Among the lines of the records below, copy those that hold the word "awmze".

Data excerpts Block Start

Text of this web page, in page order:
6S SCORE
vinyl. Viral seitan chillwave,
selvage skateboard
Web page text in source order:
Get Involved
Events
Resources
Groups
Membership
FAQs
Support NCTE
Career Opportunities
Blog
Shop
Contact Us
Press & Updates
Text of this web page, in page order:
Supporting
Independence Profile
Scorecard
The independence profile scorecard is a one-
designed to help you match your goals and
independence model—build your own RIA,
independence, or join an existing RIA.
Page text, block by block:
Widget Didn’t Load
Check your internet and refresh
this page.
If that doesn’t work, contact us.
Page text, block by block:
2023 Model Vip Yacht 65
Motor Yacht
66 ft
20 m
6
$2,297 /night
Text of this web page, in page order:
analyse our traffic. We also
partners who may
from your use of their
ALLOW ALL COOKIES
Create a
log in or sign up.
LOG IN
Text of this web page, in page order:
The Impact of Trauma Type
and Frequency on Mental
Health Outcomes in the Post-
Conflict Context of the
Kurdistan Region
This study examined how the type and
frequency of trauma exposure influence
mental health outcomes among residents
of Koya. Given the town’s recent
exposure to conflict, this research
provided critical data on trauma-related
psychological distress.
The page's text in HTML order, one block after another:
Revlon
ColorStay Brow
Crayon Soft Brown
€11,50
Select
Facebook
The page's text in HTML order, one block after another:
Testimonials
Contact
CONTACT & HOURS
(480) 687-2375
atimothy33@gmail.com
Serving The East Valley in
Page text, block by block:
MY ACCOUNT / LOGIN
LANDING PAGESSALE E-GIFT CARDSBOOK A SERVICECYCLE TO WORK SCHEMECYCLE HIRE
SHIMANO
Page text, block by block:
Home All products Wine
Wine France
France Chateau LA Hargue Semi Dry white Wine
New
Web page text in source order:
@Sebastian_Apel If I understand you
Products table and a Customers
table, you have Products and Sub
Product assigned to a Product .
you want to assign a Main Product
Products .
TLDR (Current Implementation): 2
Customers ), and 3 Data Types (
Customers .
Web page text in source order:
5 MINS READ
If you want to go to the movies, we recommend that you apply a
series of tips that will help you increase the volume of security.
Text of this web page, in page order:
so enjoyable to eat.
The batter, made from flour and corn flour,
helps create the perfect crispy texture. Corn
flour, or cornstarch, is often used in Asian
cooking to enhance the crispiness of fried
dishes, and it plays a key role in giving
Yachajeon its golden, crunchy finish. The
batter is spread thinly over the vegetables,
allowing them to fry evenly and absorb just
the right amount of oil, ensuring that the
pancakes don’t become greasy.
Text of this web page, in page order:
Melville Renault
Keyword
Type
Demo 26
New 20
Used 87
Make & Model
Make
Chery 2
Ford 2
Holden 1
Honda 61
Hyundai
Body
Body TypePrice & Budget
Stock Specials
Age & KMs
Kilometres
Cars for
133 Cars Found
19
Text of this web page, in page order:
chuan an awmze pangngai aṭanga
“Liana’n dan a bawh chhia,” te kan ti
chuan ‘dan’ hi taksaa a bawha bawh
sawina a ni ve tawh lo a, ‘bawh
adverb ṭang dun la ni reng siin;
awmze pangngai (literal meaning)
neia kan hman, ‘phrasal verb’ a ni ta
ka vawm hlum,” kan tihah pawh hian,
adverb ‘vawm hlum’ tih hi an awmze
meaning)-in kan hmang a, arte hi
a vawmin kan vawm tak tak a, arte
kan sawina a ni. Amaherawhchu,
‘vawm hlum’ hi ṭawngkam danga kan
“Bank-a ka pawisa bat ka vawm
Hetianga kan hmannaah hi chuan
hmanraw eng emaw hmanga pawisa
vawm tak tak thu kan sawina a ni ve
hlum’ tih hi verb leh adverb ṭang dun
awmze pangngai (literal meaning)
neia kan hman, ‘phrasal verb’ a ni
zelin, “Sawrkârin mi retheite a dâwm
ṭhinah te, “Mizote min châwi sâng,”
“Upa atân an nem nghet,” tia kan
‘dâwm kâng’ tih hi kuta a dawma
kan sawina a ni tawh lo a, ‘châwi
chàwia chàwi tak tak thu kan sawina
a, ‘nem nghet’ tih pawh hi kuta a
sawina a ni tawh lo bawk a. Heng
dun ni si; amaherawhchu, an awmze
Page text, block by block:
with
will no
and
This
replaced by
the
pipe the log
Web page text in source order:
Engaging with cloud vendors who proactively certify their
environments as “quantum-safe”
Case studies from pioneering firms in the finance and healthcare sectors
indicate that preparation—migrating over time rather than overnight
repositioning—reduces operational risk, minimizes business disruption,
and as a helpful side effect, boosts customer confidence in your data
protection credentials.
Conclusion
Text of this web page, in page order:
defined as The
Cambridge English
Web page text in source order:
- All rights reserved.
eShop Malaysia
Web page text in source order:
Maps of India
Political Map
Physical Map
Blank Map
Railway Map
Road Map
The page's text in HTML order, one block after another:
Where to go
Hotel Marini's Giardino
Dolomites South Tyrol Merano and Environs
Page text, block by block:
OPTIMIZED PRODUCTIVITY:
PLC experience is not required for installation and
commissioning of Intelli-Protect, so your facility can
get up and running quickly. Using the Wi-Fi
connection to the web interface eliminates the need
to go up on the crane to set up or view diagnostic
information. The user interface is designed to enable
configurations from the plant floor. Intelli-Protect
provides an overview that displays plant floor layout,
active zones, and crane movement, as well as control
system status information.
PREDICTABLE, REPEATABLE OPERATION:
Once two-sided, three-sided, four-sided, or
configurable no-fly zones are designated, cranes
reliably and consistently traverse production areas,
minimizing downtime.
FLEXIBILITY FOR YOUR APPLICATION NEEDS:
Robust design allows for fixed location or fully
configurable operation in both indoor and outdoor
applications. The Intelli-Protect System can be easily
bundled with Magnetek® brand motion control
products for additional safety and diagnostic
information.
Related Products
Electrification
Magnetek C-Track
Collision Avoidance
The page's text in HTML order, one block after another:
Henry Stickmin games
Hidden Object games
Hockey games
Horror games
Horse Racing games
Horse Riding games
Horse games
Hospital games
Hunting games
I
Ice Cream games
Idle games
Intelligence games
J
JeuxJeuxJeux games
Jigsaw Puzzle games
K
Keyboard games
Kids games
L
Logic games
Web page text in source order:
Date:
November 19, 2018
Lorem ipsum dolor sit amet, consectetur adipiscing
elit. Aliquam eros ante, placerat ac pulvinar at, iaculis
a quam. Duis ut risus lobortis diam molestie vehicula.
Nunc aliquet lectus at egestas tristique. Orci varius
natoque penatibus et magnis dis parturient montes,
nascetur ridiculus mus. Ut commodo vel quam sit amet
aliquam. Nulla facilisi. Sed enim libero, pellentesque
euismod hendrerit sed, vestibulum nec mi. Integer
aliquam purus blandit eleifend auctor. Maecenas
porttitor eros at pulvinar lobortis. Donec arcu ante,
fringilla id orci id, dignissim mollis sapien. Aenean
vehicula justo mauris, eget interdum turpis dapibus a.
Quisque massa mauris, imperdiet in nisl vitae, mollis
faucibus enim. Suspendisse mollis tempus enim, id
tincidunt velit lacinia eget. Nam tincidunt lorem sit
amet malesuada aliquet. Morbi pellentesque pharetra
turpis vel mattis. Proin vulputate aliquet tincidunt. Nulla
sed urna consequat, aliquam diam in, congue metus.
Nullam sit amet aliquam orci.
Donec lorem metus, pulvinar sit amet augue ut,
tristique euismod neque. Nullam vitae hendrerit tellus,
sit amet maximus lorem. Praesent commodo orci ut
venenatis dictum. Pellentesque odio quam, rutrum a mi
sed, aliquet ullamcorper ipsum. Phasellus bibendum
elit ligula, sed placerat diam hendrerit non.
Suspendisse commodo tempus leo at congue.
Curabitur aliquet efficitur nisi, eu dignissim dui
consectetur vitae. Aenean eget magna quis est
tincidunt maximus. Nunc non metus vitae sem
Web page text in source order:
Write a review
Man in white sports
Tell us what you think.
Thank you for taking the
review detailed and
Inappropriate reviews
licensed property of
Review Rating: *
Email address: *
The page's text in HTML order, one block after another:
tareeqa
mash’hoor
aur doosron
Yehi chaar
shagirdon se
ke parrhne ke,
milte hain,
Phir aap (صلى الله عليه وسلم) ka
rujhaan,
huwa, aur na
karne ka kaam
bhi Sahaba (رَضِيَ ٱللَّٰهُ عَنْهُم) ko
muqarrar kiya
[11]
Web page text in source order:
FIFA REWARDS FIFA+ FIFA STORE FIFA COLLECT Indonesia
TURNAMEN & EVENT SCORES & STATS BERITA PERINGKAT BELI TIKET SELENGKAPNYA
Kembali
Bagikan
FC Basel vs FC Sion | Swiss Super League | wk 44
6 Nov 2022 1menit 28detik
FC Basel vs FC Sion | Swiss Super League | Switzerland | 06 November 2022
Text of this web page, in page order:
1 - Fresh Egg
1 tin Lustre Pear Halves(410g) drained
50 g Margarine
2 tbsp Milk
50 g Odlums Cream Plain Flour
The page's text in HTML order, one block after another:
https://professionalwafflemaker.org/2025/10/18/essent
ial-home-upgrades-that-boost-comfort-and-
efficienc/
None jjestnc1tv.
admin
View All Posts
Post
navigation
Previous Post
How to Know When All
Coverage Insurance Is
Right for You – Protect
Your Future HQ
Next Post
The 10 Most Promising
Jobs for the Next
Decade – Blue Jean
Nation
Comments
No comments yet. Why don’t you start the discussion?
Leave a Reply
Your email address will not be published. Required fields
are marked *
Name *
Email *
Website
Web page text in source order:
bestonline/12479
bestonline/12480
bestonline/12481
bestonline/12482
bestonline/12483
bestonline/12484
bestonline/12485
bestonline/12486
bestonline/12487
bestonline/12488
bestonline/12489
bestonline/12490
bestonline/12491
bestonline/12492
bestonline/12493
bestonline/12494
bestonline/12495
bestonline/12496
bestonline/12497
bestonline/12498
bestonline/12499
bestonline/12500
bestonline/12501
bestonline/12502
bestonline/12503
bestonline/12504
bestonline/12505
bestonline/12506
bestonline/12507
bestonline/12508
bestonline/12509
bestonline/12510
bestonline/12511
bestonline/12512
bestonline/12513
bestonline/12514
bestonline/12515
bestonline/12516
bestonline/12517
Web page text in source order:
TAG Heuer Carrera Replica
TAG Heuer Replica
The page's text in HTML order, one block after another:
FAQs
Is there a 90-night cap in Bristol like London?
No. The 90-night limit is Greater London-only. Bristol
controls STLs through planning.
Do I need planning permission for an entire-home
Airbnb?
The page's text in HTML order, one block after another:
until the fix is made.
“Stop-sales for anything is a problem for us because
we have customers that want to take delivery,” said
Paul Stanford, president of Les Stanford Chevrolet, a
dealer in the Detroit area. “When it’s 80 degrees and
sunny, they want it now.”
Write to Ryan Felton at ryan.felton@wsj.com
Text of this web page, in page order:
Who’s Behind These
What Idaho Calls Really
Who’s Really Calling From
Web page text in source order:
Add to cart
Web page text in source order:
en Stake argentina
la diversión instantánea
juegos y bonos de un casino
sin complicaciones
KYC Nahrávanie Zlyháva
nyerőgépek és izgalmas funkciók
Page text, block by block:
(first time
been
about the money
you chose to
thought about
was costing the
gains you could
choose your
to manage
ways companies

Data excerpts Block End

**Exercise solution:**
chuan an awmze pangngai aṭanga
awmze pangngai (literal meaning)
adverb ‘vawm hlum’ tih hi an awmze
awmze pangngai (literal meaning)
dun ni si; amaherawhchu, an awmze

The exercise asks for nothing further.